• _Task requirements_: Pictures don't belong in the copy; print all the records exactly.

━━━ Exercise material ━━━

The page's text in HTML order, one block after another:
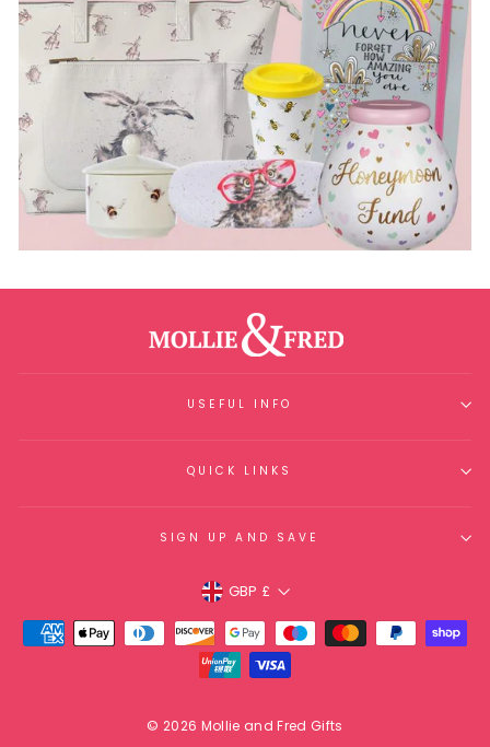
USEFUL INFO
QUICK LINKS
SIGN UP AND SAVE
Currency
GBP £
© 2026 Mollie and Fred Gifts
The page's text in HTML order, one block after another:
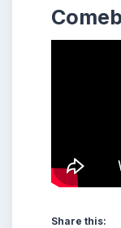
Share this:
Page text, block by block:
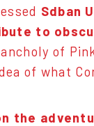
Sdban
to
of
of what
the
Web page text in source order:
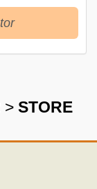
> STORE
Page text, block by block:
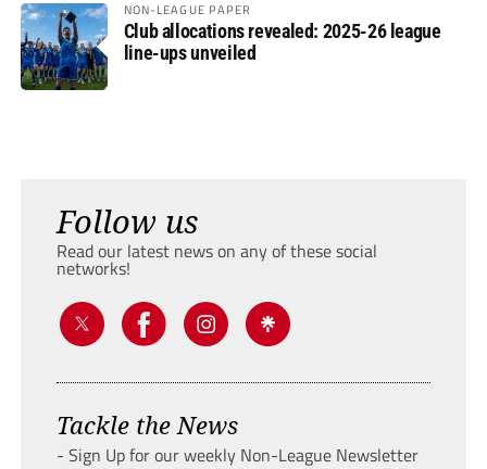
NON-LEAGUE PAPER
Club allocations revealed: 2025-26 league
line-ups unveiled
Follow us
Read our latest news on any of these social
networks!
Tackle the News
- Sign Up for our weekly Non-League Newsletter
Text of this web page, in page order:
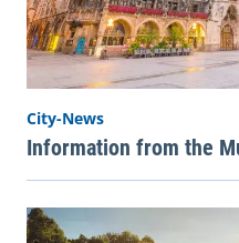
City-News
Information from the

━━━

• _Output_:
The page's text in HTML order, one block after another:
USEFUL INFO
QUICK LINKS
SIGN UP AND SAVE
Currency
GBP £
© 2026 Mollie and Fred Gifts
The page's text in HTML order, one block after another:
Share this:
Page text, block by block:
Sdban
to
of
of what
the
Web page text in source order:
> STORE
Page text, block by block:
NON-LEAGUE PAPER
Club allocations revealed: 2025-26 league
line-ups unveiled
Follow us
Read our latest news on any of these social
networks!
Tackle the News
- Sign Up for our weekly Non-League Newsletter
Text of this web page, in page order:
City-News
Information from the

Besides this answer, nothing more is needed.